The preprocessing step converts the annotations into the standard COCO format. It creates a version with all 66 keypoints and also creates a sparsified version with 24 keypoints (shown above). To get started, download the challenge train file which contains the train and validation split:

mkdir data-apollocar3d
cd data-apollocar3d
# wget https://ad-apolloscape.cdn.bcebos.com/3d_car_instance_sample.tar.gz
tar -xvf 3d-car-understanding-train.tar.gz
rm 3d-car-understanding-train.tar.gz
cd ..

Then convert to COCO format:

pip install opencv-python
python3 -m openpifpaf.plugins.apollocar3d.apollo_to_coco --split_images

This script will create annotations with 24 keypoints and 66 keypoints simultaneously.
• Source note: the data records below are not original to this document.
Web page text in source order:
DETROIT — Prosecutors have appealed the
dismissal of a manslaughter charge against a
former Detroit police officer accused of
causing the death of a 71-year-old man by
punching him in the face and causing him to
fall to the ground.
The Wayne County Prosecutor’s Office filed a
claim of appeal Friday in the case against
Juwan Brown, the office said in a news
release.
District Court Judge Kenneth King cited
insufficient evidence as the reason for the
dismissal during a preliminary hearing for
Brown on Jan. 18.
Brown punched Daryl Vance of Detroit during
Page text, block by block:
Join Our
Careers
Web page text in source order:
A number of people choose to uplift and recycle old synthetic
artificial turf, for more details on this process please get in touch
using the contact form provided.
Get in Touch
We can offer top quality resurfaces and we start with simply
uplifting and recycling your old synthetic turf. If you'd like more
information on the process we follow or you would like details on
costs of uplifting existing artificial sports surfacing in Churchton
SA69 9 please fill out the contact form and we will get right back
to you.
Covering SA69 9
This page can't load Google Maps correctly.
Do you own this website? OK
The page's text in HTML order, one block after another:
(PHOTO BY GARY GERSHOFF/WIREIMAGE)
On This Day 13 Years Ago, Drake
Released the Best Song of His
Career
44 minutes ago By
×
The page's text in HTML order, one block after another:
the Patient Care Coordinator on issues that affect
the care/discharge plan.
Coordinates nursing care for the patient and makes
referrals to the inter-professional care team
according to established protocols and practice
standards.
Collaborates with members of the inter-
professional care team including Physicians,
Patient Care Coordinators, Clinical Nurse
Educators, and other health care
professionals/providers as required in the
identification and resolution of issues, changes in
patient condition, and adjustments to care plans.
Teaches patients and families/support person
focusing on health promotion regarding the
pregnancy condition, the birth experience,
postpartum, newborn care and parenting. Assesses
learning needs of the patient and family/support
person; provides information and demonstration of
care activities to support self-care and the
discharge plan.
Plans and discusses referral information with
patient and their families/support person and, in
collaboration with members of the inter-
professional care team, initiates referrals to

The argument --split_images copies the original images in the new folders according to the train val split, slowing down the process. No need to use it multiple times.

Train#

The default is training with 66 keypoints:

python3 -m openpifpaf.train --dataset apollo \
--basenet=shufflenetv2k16 --apollo-square-edge=769 \
--lr=0.00002 --momentum=0.95  --b-scale=5.0 \
--epochs=300 --lr-decay 160 260 --lr-decay-epochs=10  --weight-decay=1e-5 \
--weight-decay=1e-5  --val-interval 10 --loader-workers 16 --apollo-upsample 2 \
--apollo-bmin 2 --batch-size 8
python3 -m torch.distributed.launch --nproc_per_node=2 \
  -m openpifpaf.train --ddp \
  --lr=0.0003 --momentum=0.95 --b-scale=10.0 --clip-grad-value=10.0 \
  --epochs=450 --lr-decay 430 440 --lr-decay-epochs=10 \
  --batch-size=8 --loader-workers=16 \
  --weight-decay=1e-5 \
  --dataset=apollo --apollo-upsample=2 --apollo-bmin=2 --apollo-square-edge=769 \
  --checkpoint=shufflenetv2k16 --lr-warm-up-start-epoch=250

For smaller memory GPUs use --square-edge=513. To train with 24kps, you need to use the --apollo-use-24-kps flag.

Evaluation#

To evaluate the pretrained model, use:

CUDA_VISIBLE_DEVICES=0 python3 -m openpifpaf.eval \
--dataset=apollo --loader-workers=8 \
--checkpoint shufflenetv2k16-apollo-66 \
--force-complete-pose --seed-threshold=0.2 \
--apollo-eval-long-edge=0

To evaluate your own model, provide a path to your checkpoint with the --checkpoint argument. To evaluate an Apollo checkpoint with 24 keypoints, provide the --apollo-use-24-kps flag.

Everything else#

All PifPaf options and commands still stand, check them in the other sections of the guide. If you are interested in training your own dataset, read the section on a custom dataset.